Shortly after midnight on this day in 1961, East German soldiers begin laying down barbed wire and bricks as a barrier between Soviet-controlled East Berlin and the democratic western section of the city.
After World War II, defeated Germany was divided into Soviet, American, British and French zones of occupation. The city of Berlin, though technically part of the Soviet zone, was also split, with the Soviets taking the eastern part of the city. After a massive Allied airlift in June 1948 foiled a Soviet attempt to blockade West Berlin, the eastern section was drawn even more tightly into the Soviet fold. Over the next 12 years, cut off from its western counterpart and basically reduced to a Soviet satellite, East Germany saw between 2.5 million and 3 million of its citizens head to West Germany in search of better opportunities. By 1961, some 1,000 East Germans–including many skilled laborers, professionals and intellectuals–were leaving every day.
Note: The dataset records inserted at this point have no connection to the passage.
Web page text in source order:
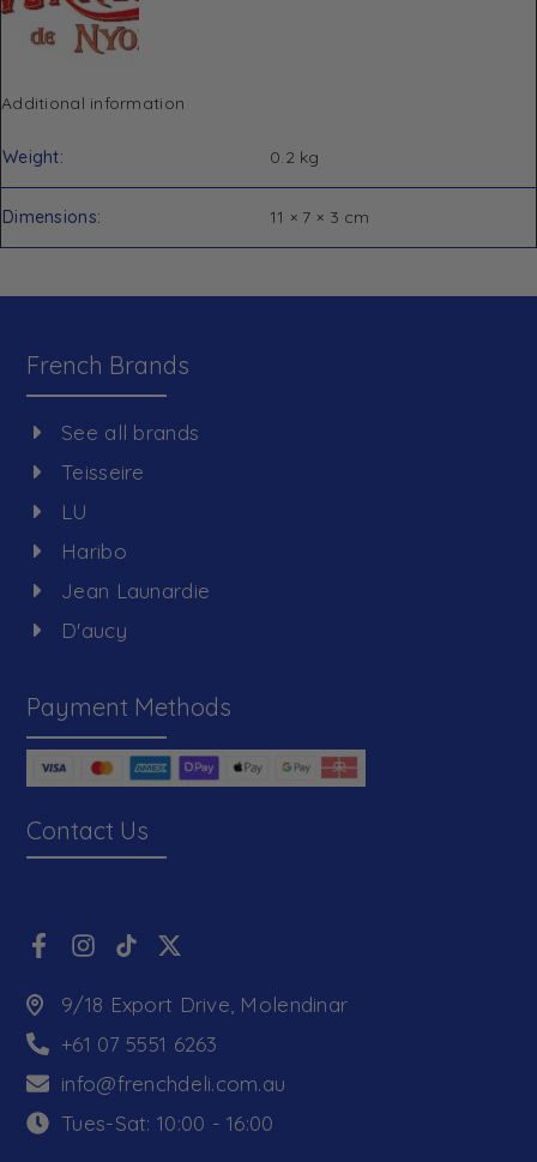
Additional information
Weight 0.2 kg
Dimensions 11 × 7 × 3 cm
French Brands
See all brands
Teisseire
LU
Haribo
Jean Launardie
D'aucy
Payment Methods
Contact Us
9/18 Export Drive, Molendinar
+61 07 5551 6263
info@frenchdeli.com.au
Tues-Sat: 10:00 - 16:00
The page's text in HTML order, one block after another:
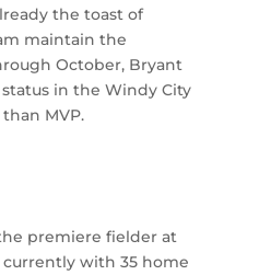
the toast of
maintain the
October, Bryant
in the Windy City
MVP.
premiere fielder at
with 35 home
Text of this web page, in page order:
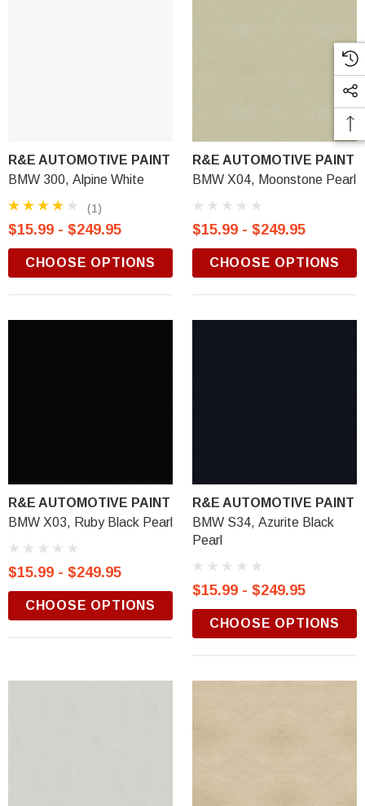
R&E AUTOMOTIVE PAINT
BMW 300, Alpine White
(1)
$15.99 - $249.95
CHOOSE OPTIONS
R&E AUTOMOTIVE PAINT
BMW X04, Moonstone Pearl
$15.99 - $249.95
CHOOSE OPTIONS
R&E AUTOMOTIVE PAINT
BMW X03, Ruby Black Pearl
$15.99 - $249.95
CHOOSE OPTIONS
R&E AUTOMOTIVE PAINT
BMW S34, Azurite Black
Pearl
$15.99 - $249.95
CHOOSE OPTIONS
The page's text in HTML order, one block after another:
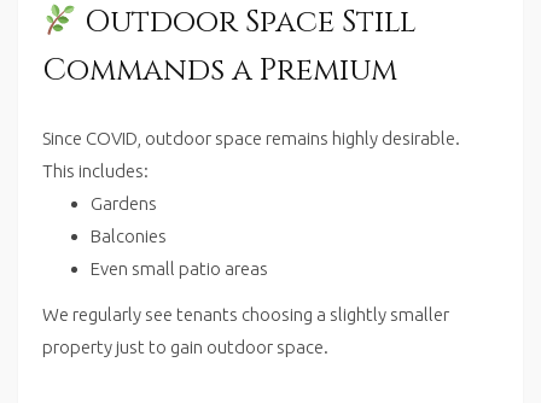
Outdoor Space Still
Commands a Premium
Since COVID, outdoor space remains highly desirable.
This includes:
Gardens
Balconies
Even small patio areas
We regularly see tenants choosing a slightly smaller
property just to gain outdoor space.
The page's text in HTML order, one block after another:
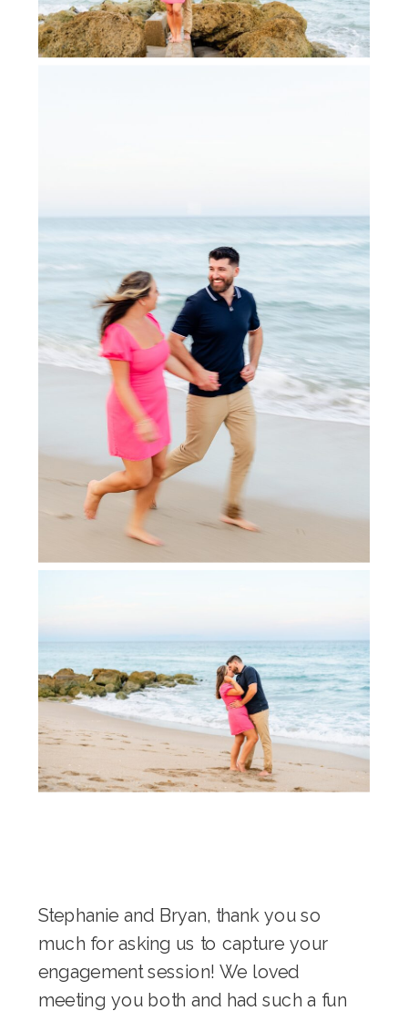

In August, Walter Ulbricht, the Communist leader of East Germany, got the go-ahead from Soviet Premier Nikita Khrushchev to begin the sealing off of all access between East and West Berlin. Soldiers began the work over the night of August 12-13, laying more than 100 miles of barbed wire slightly inside the East Berlin border. The wire was soon replaced by a six-foot-high, 96-mile-long wall of concrete blocks, complete with guard towers, machine gun posts and searchlights. East German officers known as Volkspolizei (“Volpos”) patrolled the Berlin Wall day and night.
Many Berlin residents on that first morning found themselves suddenly cut off from friends or family members in the other half of the city. Led by their mayor, Willi Brandt, West Berliners demonstrated against the wall, as Brandt criticized Western democracies, particularly the United States, for failing to take a stand against it. President John F. Kennedy had earlier said publicly that the United States could only really help West Berliners and West Germans, and that any kind of action on behalf of East Germans would only result in failure.